Estaba en un altar, con el vestido, con todo, junto a mi novio de la secundaria, pero en el patio de la primaria. La historia la recuerdo sólo desde el punto de ebullición, justo cuando me daba cuenta: “¿Qué? ¿Pero cómo? ¡Si soy tan chica! ¡Si es tan solo mi primer novio! Yo quiero muchos más ¿Qué estoy haciendo?”. Esa pesadilla está en el puesto número uno de recurrencia en mi adolescencia, esa y zombies. Qué bello era despertar y descubrir que no estaba casada, que no era la señora de nadie, que no había zombies, que no la había cagado. Porque esa era la preocupación que regía mi adolescencia. No cagarla. No cagarla era importante, porque realmente tenía todo para no cagarla y tenerlo todo es, básicamente, tener una familia amorosa.

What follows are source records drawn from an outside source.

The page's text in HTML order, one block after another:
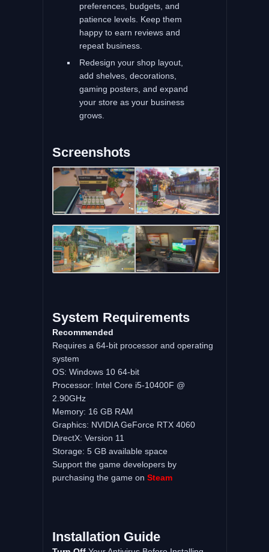
preferences, budgets, and
patience levels. Keep them
happy to earn reviews and
repeat business.
Redesign your shop layout,
add shelves, decorations,
gaming posters, and expand
your store as your business
grows.
Screenshots
System Requirements
Recommended
Requires a 64-bit processor and operating
system
OS: Windows 10 64-bit
Processor: Intel Core i5-10400F @
2.90GHz
Memory: 16 GB RAM
Graphics: NVIDIA GeForce RTX 4060
DirectX: Version 11
Storage: 5 GB available space
Support the game developers by
purchasing the game on Steam
Installation Guide
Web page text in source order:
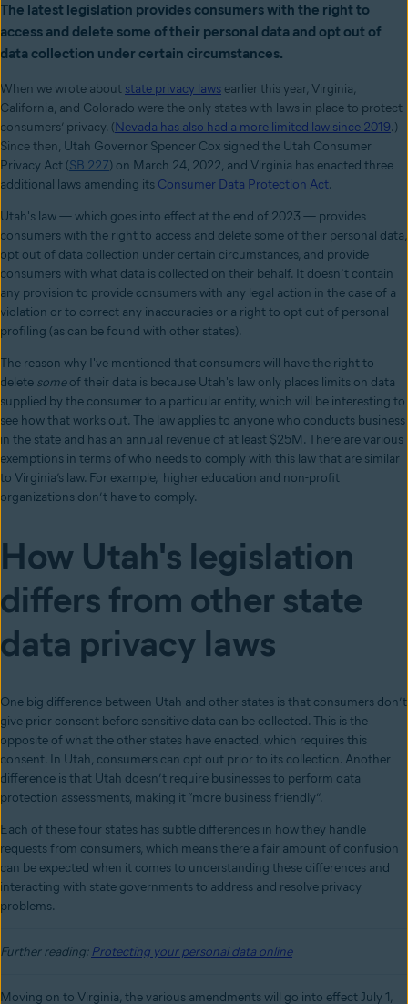
The latest legislation provides consumers with the right to
access and delete some of their personal data and opt out of
data collection under certain circumstances.
When we wrote about state privacy laws earlier this year, Virginia,
California, and Colorado were the only states with laws in place to protect
consumers’ privacy. (Nevada has also had a more limited law since 2019.)
Since then, Utah Governor Spencer Cox signed the Utah Consumer
Privacy Act (SB 227) on March 24, 2022, and Virginia has enacted three
additional laws amending its Consumer Data Protection Act.
Utah's law⁠—which goes into effect at the end of 2023 ⁠— provides
consumers with the right to access and delete some of their personal data,
opt out of data collection under certain circumstances, and provide
consumers with what data is collected on their behalf. It doesn’t contain
any provision to provide consumers with any legal action in the case of a
violation or to correct any inaccuracies or a right to opt out of personal
profiling (as can be found with other states).
The reason why I've mentioned that consumers will have the right to
delete someof their data is because Utah's law only places limits on data
supplied by the consumer to a particular entity, which will be interesting to
see how that works out. The law applies to anyone who conducts business
in the state and has an annual revenue of at least $25M. There are various
exemptions in terms of who needs to comply with this law that are similar
to Virginia’s law. For example, higher education and non-profit
organizations don’t have to comply.
How Utah's legislation
differs from other state
data privacy laws
One big difference between Utah and other states is that consumers don’t
give prior consent before sensitive data can be collected. This is the
opposite of what the other states have enacted, which requires this
consent. In Utah, consumers can opt out prior to its collection. Another
difference is that Utah doesn’t require businesses to perform data
protection assessments, making it “more business friendly”.
Each of these four states has subtle differences in how they handle
requests from consumers, which means there a fair amount of confusion
can be expected when it comes to understanding these differences and
interacting with state governments to address and resolve privacy
problems.
Further reading:Protecting your personal data online
Moving on to Virginia, the various amendments will go into effect July 1,

A partir de cierta edad, no cagarla significó no quedar embarazada. En mi casa se hablaban las cosas, claro, si somos una familia de clase media universitaria y sobre-psicoanalizada, no lo suficientemente de izquierda como me hubiera gustado, pero todo no se puede. Mi padre, que fue pobre, huérfano y tuvo que hacer la colimba ha ganado inmunidad ante ciertos reclamos. Por eso, a los diez y seis años, dado mi miedo latente a no cagarla, a no perturbar la familia amorosa, me cayó la primera ficha: “este miedo es demasiado” y entonces comprendí lo que sentía sobre el aborto, lo acomodé en un lugar y encajó perfecto. Recuerdo la paz de tener una convicción: Ninguna mujer merece arruinarse la vida entera por un waskazo. Punto, no debato más. Recuerdo como esa reflexión me llevó a tantas otras sobre nuestras desventajas. Desventajas que no podía conjugar en un solo tema, que no lograba unificar en una sola cuestión, pero eran desventajas que se unían solas cada vez que volvía a rumiar sobre lo mismo: ¿Por qué son tan idiotas las publicidades de toallitas? ¿Por qué hay mariposas, sonrisas y bailecitos? Si es dolor, angustia, constipación y hambre voraz.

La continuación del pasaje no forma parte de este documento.